3. For keyword searches, use several words. If you type in a general topic word as if you were looking through a card catalog, you are likely to receive tens or even hundreds of thousands of hits. A search for “insomnia,” for example, will return more than 20,000 hits from one engine. You might try a search on “causes insomnia cure better sleep sleepless” or something similar. Try to imagine what words might occur in an article you want and type in several of those words. Use synonyms, too. Alternatively, use an exact phrase search on “treatment of insomnia” or a directory search, starting with the subject Health or Lifestyle. Note that you can combine various phrases into one search to improve your yield. If you are researching apple growing, you might combine several phrases from different places on the ladder of generalization and type in fruit tree apple farming growing Washington Red Delicious orchards Gala Fuji Granny Smith and see what you get.

4. Guess a location. The address or URL (uniform resource locator) of a web site is, surprisingly, often guessable. Many companies use a standard form of URL, which is http://www.companynamehere.com, where “companynamehere” is the name of the company. Thus, for example, Sony is found at http://www.sony.com and you can figure out how to get to Disney, Honda, and NBC the same way. Companies with long names often abbreviate them in some guessable way, as for example http://www.nytimes.com is the New York Times, and the standard form with “adage” in the middle will bring up Advertising Age and with “popsci” in the middle will get you Popular Science.

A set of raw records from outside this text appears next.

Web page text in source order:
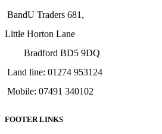
BandU Traders 681,
Little Horton Lane
Bradford BD5 9DQ
Land line: 01274 953124
Mobile: 07491 340102
FOOTER LINKS
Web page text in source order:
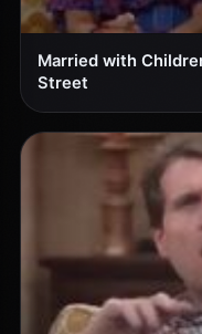
Married with
Street

Moreover, that middle word is often the key to a site’s content even when not identifying a famous company. What, for example, do you think you would find at http://www.fraud.com or http://www.weather.com? Try the standard form with “salami” or even “search” and see what happens. Try a few of your own areas, based on a topic (like news) an item (like a fruit), or a place.

5. Select the wheat from the chaff by thinking about what you want. What are you looking for? Facts, opinions (anyone’s opinion or an expert’s), statistics, narratives of personal experience, eyewitness descriptions, new ideas, proven solutions, reference material? See the companion article, “Evaluating Internet Research Sources” for more information.

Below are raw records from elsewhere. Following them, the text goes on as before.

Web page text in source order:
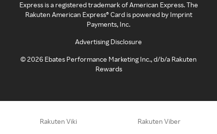
Express is a registered trademark of American Express. The
Rakuten American Express® Card is powered by Imprint
Payments, Inc.
Advertising Disclosure
©2026 Ebates Performance Marketing Inc., d/b/a Rakuten
Rewards
Rakuten Viki Rakuten Viber
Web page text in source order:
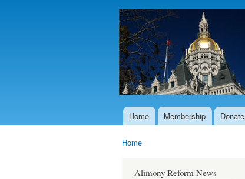
Main menu
Home Membership Donate
Home
Alimony Reform News
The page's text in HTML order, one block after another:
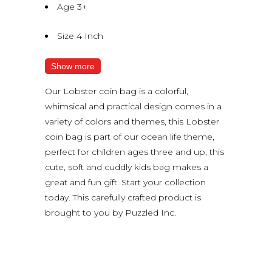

6. Back up to find out where you are. When you click on a hit from a search engine, you are connected directly to the page where the search terms were matched. It is not always clear exactly where you have arrived. You may see something like, “Chapter 5: The Triumph of Palladian Architecture.” Who wrote this? What is the book about, of which this is Chapter 5? To answer these questions, look at the URL (address) you have connected to. If may look something like this: http://www.some.edu/faculty/jones/architec/ch5.htm. The page you are reading is the lowest level of a series of directories beginning with the web site (www.some.edu), dropping to a “faculty” directory, then to a “jones” directory, and so on. To learn more about the context of your Chapter 5, go to the right end of the URL and chop off the “ch5.htm” and then press return. This will have the effect of backing you up one level in the hierarchy and you can see what the higher directory (“architec” in this case) is all about. You might find a book title, author, or other information. Now chop off the “architec” directory and back up to “jones” to see what is there. Back up as far as you want or need to in order to find out the information you need about the work and its author.

If you are doing research for a report or project, be sure to write down the URL and all pertinent information so that you can cite the source properly. (See below for example citation style for this page.) If you print directly from your browser, the URL will be printed for you in an upper or lower corner. But if you save the page to disk, the URL will not be included, so be sure to copy it down.

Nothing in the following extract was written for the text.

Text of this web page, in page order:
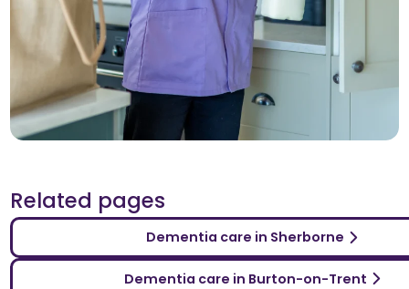
Related pages
Dementia care in Sherborne
Dementia care in Burton-on-Trent
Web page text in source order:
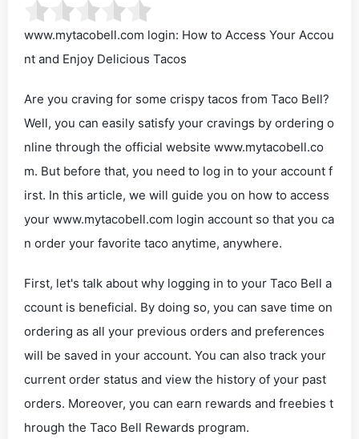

Lifesaver tip: If you accidentally neglect to write down the URL, but have a printed or disk copy of the article, you can either see the URL printed at the top of the page or you can use a search engine to locate the article for you again. To do this, type in from the article a four or five-word phrase that contains the most unusual words you can find. Then perform an exact phrase search for these words. The engine will almost always take you right to the article.